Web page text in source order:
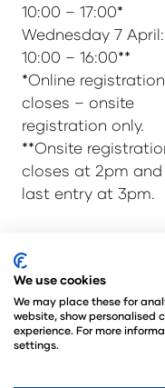
10:00 – 17:00*
Wednesday 7 April:
10:00 – 16:00**
*Online registration
closes – onsite
registration only.
**Onsite
closes at 2pm and
last entry at 3pm.
© Copyright 2025
Admissions &
Environmental
@Angus
We use cookies
We may place these for
website, show personalised
experience. For more
settings.

•••

Go line by line through the records and copy those that contain the word "registration".

*Online registration
registration only.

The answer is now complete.